Blake opens the night with the electronic wizardry of ‘Life Round Here’, a fitting opener as the gig serves as a homecoming of sorts, London the biggest influencer on Blake’s blend of after-dark R&B and downtempo electronics. The choice of venue is Shoreditch’s Village Underground, a dilapidated warehouse converted into a cultural hotspot, Blake this generation’s premier PC producer at home and in perfect synchronicity with the venue’s multi-purpose emphasis on creative art. Blake’s gospel-tinged voice soars throughout the venue, amplified in volume and strength as it hits the very back. It’s a supple voice that Blake loops and contorts with expert ease as is evidenced on new track ‘Radio Silence’, featuring his trademark falsetto.

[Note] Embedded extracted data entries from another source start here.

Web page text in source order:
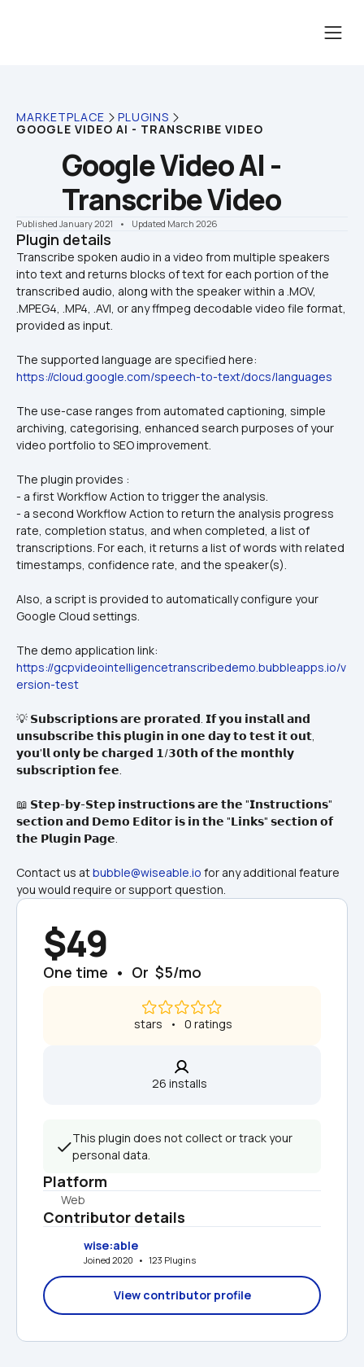
MARKETPLACE PLUGINS
GOOGLE VIDEO AI - TRANSCRIBE VIDEO
Google Video AI -
Transcribe Video
Published January 2021 •    Updated March 2026
Plugin details
Transcribe spoken audio in a video from multiple speakers
into text and returns blocks of text for each portion of the
transcribed audio, along with the speaker within a .MOV,
.MPEG4, .MP4, .AVI, or any ffmpeg decodable video file format,
https://cloud.google.com/speech-to-text/docs/languages
The use-case ranges from automated captioning, simple
archiving, categorising, enhanced search purposes of your
video portfolio to SEO improvement.
The plugin provides :
- a first Workflow Action to trigger the analysis.
- a second Workflow Action to return the analysis progress
rate, completion status, and when completed, a list of
transcriptions. For each, it returns a list of words with related
timestamps, confidence rate, and the speaker(s).
Also, a script is provided to automatically configure your
Google Cloud settings.
https://gcpvideointelligencetranscribedemo.bubbleapps.io/v
ersion-test
💡 𝗦𝘂𝗯𝘀𝗰𝗿𝗶𝗽𝘁𝗶𝗼𝗻𝘀 𝗮𝗿𝗲 𝗽𝗿𝗼𝗿𝗮𝘁𝗲𝗱. 𝗜𝗳 𝘆𝗼𝘂 𝗶𝗻𝘀𝘁𝗮𝗹𝗹 𝗮𝗻𝗱
𝘂𝗻𝘀𝘂𝗯𝘀𝗰𝗿𝗶𝗯𝗲 𝘁𝗵𝗶𝘀 𝗽𝗹𝘂𝗴𝗶𝗻 𝗶𝗻 𝗼𝗻𝗲 𝗱𝗮𝘆 𝘁𝗼 𝘁𝗲𝘀𝘁 𝗶𝘁 𝗼𝘂𝘁,
𝘆𝗼𝘂'𝗹𝗹 𝗼𝗻𝗹𝘆 𝗯𝗲 𝗰𝗵𝗮𝗿𝗴𝗲𝗱 𝟭/𝟯𝟬𝘁𝗵 𝗼𝗳 𝘁𝗵𝗲 𝗺𝗼𝗻𝘁𝗵𝗹𝘆
𝘀𝘂𝗯𝘀𝗰𝗿𝗶𝗽𝘁𝗶𝗼𝗻 𝗳𝗲𝗲.
📖 𝗦𝘁𝗲𝗽-𝗯𝘆-𝗦𝘁𝗲𝗽 𝗶𝗻𝘀𝘁𝗿𝘂𝗰𝘁𝗶𝗼𝗻𝘀 𝗮𝗿𝗲 𝘁𝗵𝗲 "𝗜𝗻𝘀𝘁𝗿𝘂𝗰𝘁𝗶𝗼𝗻𝘀"
𝘀𝗲𝗰𝘁𝗶𝗼𝗻 𝗮𝗻𝗱 𝗗𝗲𝗺𝗼 𝗘𝗱𝗶𝘁𝗼𝗿 𝗶𝘀 𝗶𝗻 𝘁𝗵𝗲 "𝗟𝗶𝗻𝗸𝘀" 𝘀𝗲𝗰𝘁𝗶𝗼𝗻 𝗼𝗳
𝘁𝗵𝗲 𝗣𝗹𝘂𝗴𝗶𝗻 𝗣𝗮𝗴𝗲.
Contact us at bubble@wiseable.io for any additional feature
you would require or support question.
$49
One time  •  Or  $5/mo
stars   •   0 ratings
26 installs
This plugin does not collect or track your
personal data.
Platform
Web
Contributor details
wise:able
Joined 2020   •   123 Plugins
View contributor profile

The set could have solely consisted of Blake’s hybridised, piano-laden slow burners, it’s these songs that have garnered the Goldsmith alumni his legion of lovelorn followers, transcending generations as evidenced from the eclectic crowd Blake performs to. ‘Retrograde’ is met with a warm applause, the track home to Blake’s most confessional lyrics, his live laments piercing and genuinely heartfelt, as is the Frank Ocean-assisted ‘My Willing Heart’, a glacial ballad that receives an equally fervent feedback from the audience.
Yet, club culture is given equal counterpart status, his newer material the perfect paradigm through which Blake’s excels, creating disjointed but sophisticated pieces that evolve and shift gear at exhilarating pace. The middle-section of the set serves as a thrilling, continuous mix of dizzying house, funky and tribal rhythms, Blake succeeding in upping the ante. Kicked off with new LP standout ‘Timeless’, segueing effortlessly into the treated chime of ‘Voyeur’, Blake reclaims his ex-lover’s focus through a looped “her mind was on me” refrain. It’s abundantly clear as the set comes to a crescendo with ‘Modern Soul’ that Blake caters to the soul as well as the body. The pain of heartbreak ever palpable, in that moment you realise no other existing artist is able to occupy the point between desolate electronica and soul quite like Blake.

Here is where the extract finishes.